La distribution de dividendes représente le second levier de rémunération. Les bénéfices non réinvestis peuvent être distribués aux associés proportionnellement à leur participation au capital. Cette distribution intervient généralement une fois par an, après approbation des comptes et affectation du résultat par l’assemblée générale. Le taux de distribution varie considérablement selon les cabinets, oscillant entre 30% et 70% du résultat net, le solde étant mis en réserve.

Certains cabinets adoptent des politiques sophistiquées combinant rémunération fixe modérée, part variable importante liée aux objectifs individuels, et distribution de dividendes conditionnée aux résultats globaux. Ces systèmes visent à aligner les intérêts des associés sur la performance collective tout en récompensant les contributions individuelles. Ils nécessitent toutefois des outils de pilotage et de reporting performants pour assurer leur équité et leur transparence.

Conclusion.

Les sociétés d’exercice libéral constituent aujourd’hui la forme d’organisation privilégiée pour les professionnels du secteur financier réglementé. Elles combinent habilement les exigences déontologiques propres aux professions libérales et les avantages des structures sociétaires modernes, offrant ainsi protection patrimoniale, optimisation fiscale, souplesse dans la transmission et capacité de développement.

Dans un environnement caractérisé par des mutations technologiques rapides, une pression concurrentielle accrue et des exigences réglementaires toujours plus complexes, les SEL apparaissent comme un outil stratégique indispensable. Elles permettent aux experts-comptables, commissaires aux comptes et conseillers en gestion de patrimoine de structurer leur activité de manière pérenne, de mutualiser leurs ressources et de se positionner favorablement dans un marché en pleine consolidation.

Toutefois, le choix d’exercer en SEL ne doit pas être pris à la légère. Il implique des obligations juridiques, comptables et fiscales spécifiques, ainsi qu’une gouvernance rigoureuse. Les professionnels envisageant cette voie doivent s’entourer de conseils juridiques et fiscaux compétents pour structurer leur société de manière optimale et conforme aux exigences de leur profession.

L’avenir des SEL dans le secteur financier semble prometteur.

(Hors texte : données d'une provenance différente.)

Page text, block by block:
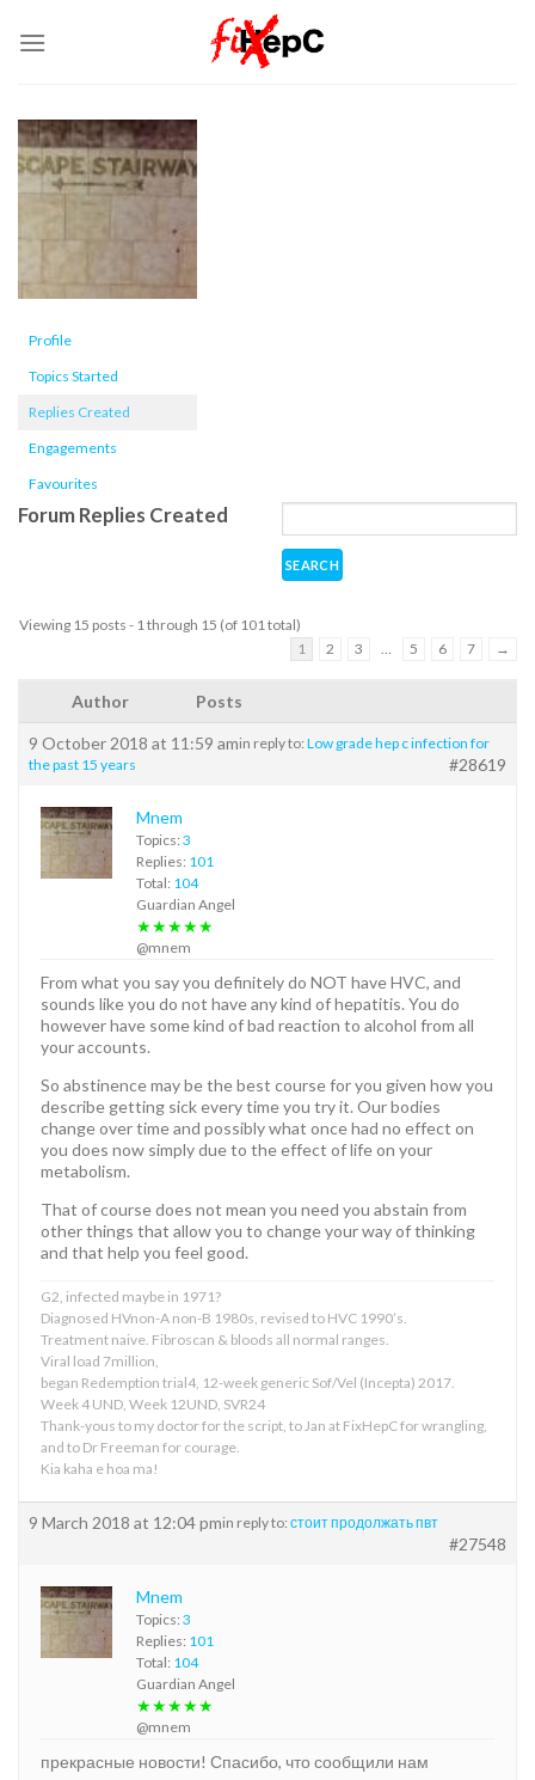
Profile
Topics Started
Replies Created
Engagements
Favourites
Forum Replies Created
Viewing 15 posts - 1 through 15 (of 101 total)
1
2 3 5 6 7 →
Author Posts
9 October 2018 at 11:59 amin reply to: Low grade hep c infection for
the past 15 years
#28619
Mnem
Topics: 3
Replies: 101
Total: 104
Guardian Angel
★★★★★
@mnem
From what you say you definitely do NOT have HVC, and
sounds like you do not have any kind of hepatitis. You do
however have some kind of bad reaction to alcohol from all
your accounts.
So abstinence may be the best course for you given how you
describe getting sick every time you try it. Our bodies
change over time and possibly what once had no effect on
you does now simply due to the effect of life on your
metabolism.
That of course does not mean you need you abstain from
other things that allow you to change your way of thinking
and that help you feel good.
G2, infected maybe in 1971?
Diagnosed HVnon-A non-B 1980s, revised to HVC 1990’s.
Treatment naive. Fibroscan & bloods all normal ranges.
Viral load 7million,
began Redemption trial4, 12-week generic Sof/Vel (Incepta) 2017.
Week 4 UND, Week 12UND, SVR24
Thank-yous to my doctor for the script, to Jan at FixHepC for wrangling,
and to Dr Freeman for courage.
Kia kaha e hoa ma!
9 March 2018 at 12:04 pmin reply to: стоит продолжать пвт
#27548
Mnem
Topics: 3
Replies: 101
Total: 104
Guardian Angel
★★★★★
@mnem
прекрасные новости! Спасибо, что сообщили нам
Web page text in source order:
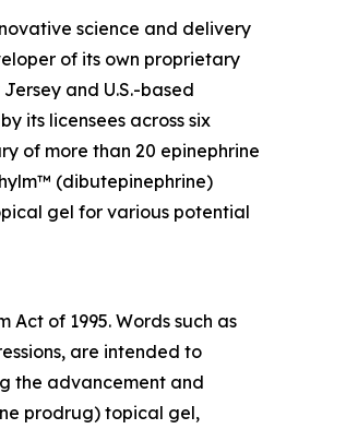
science and delivery
of its own proprietary
and U.S.-based
its licensees across six
of more than 20 epinephrine
(dibutepinephrine)
gel for various potential
of 1995. Words such as
are intended to
the advancement and
prodrug) topical gel,

Elles continueront vraisemblablement à évoluer pour s’adapter aux nouvelles réalités économiques et technologiques, tout en préservant les valeurs fondamentales d’indépendance, de compétence et d’éthique qui caractérisent les professions libérales réglementées.

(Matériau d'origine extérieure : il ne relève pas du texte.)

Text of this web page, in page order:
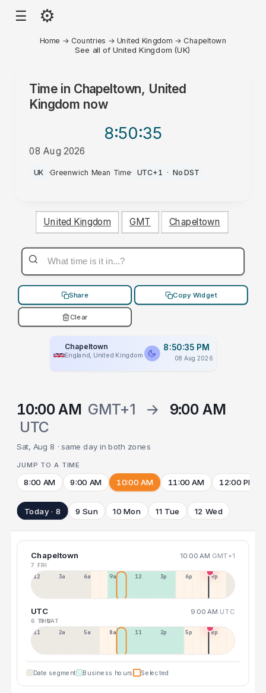
☰ ⚙
Home → Countries → United Kingdom → Chapeltown
See all of United Kingdom (UK)
Time in Chapeltown, United
Kingdom now
8:50:35
08 Aug 2026
PM
UK ·Greenwich Mean Time· UTC+1 · No DST
United Kingdom GMT Chapeltown
Share Copy Widget
Clear
Chapeltown
England, United Kingdom
8:50:35 PM
08 Aug 2026
10:00 AM GMT+1 →
9:00 AM
UTC
Sat, Aug 8 · same day in both zones
JUMP TO A TIME
8:00 AM 9:00 AM 10:00 AM 11:00 AM 12:00 PM
Today · 8 9 Sun 10 Mon 11 Tue 12 Wed
Chapeltown 10:00 AM GMT+1
7 FRI
12a 3a 6a 9a 12p 3p 6p 9p
UTC 9:00 AM UTC
6 THU
8 SAT
11p 2a 5a 8a 11a 2p 5p 8p
Date segment Business hours Selected
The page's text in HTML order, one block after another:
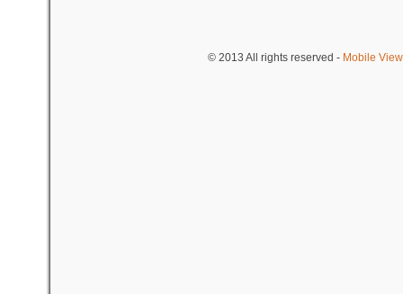
© 2013 All rights reserved - Mobile View
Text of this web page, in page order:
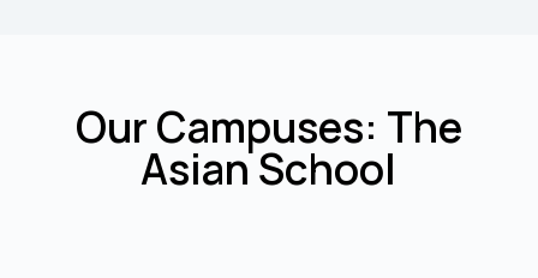
Our Campuses: The
Asian School
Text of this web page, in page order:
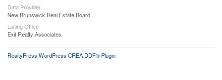
Data Provider
New Brunswick Real Estate Board
Listing Office
Exit Realty Associates
RealtyPress WordPress CREA DDF® Plugin
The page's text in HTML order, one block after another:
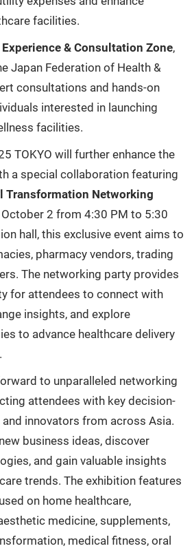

Réservez un échange avec nos équipes.

Questions

FAQ.

Une société exercice libéral est une structure juridique permettant aux professions libérales réglementées d’exercer leur activité en société.

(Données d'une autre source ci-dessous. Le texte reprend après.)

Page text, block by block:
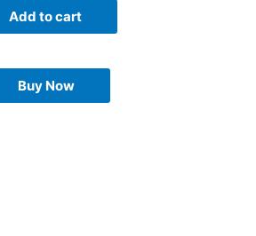
Add to cart
Buy Now
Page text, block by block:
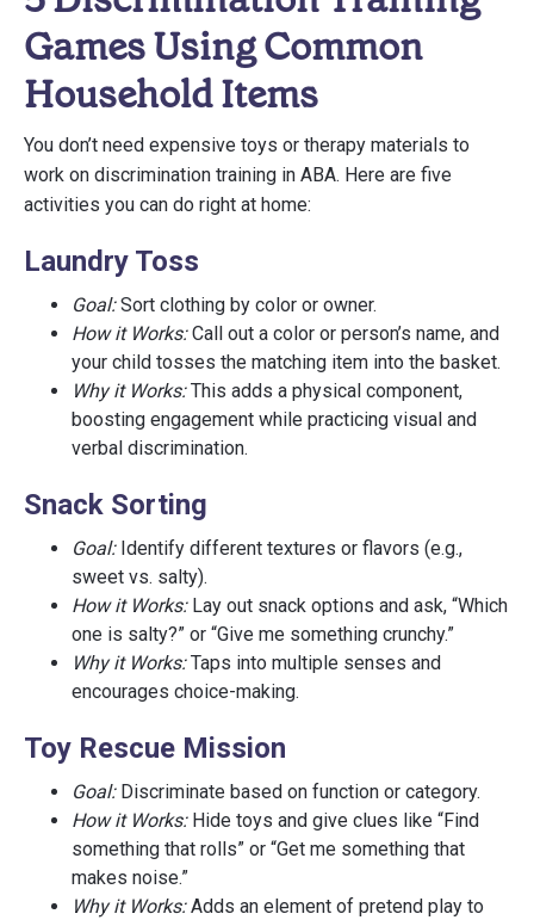
Games Using Common
Household Items
You don’t need expensive toys or therapy materials to
work on discrimination training in ABA. Here are five
activities you can do right at home:
Laundry Toss
Goal:Sort clothing by color or owner.
How it Works:Call out a color or person’s name, and
your child tosses the matching item into the basket.
Why it Works:This adds a physical component,
boosting engagement while practicing visual and
verbal discrimination.
Snack Sorting
Goal:Identify different textures or flavors (e.g.,
sweet vs. salty).
How it Works:Lay out snack options and ask, “Which
one is salty?” or “Give me something crunchy.”
Why it Works:Taps into multiple senses and
encourages choice-making.
Toy Rescue Mission
Goal:Discriminate based on function or category.
How it Works:Hide toys and give clues like “Find
something that rolls” or “Get me something that
makes noise.”
Why it Works:Adds an element of pretend play to

Les professions libérales réglementées comme les médecins, avocats, notaires ou experts-comptables peuvent créer une société exercice libéral.

Il existe plusieurs formes : SELARL, SELAS, SELAFA et SELCA, regroupées sous le régime de la société exercice libéral.

La société exercice libéral permet d’optimiser la gestion, la fiscalité et la transmission de l’activité.

Les avantages incluent la responsabilité limitée, une meilleure organisation et des possibilités d’optimisation fiscale.

Les contraintes juridiques, les coûts de création et les obligations comptables peuvent être des inconvénients.

La société exercice libéral est généralement soumise à l’impôt sur les sociétés, avec des options possibles.

Oui, une société exercice libéral peut recruter des salariés pour exercer ou soutenir l’activité.

La majorité du capital et des droits de vote doit être détenue par des professionnels exerçant dans la société.

Oui, la société exercice libéral facilite l’entrée de nouveaux associés.

La transmission peut se faire par cession de parts ou d’actions dans un cadre réglementé.

La société exercice libéral offre une séparation entre patrimoine professionnel et personnel.

Oui, elle peut convenir aux jeunes professionnels souhaitant s’associer ou structurer leur activité.

Un accompagnement permet de respecter les règles professionnelles et d’optimiser la structure juridique et fiscale.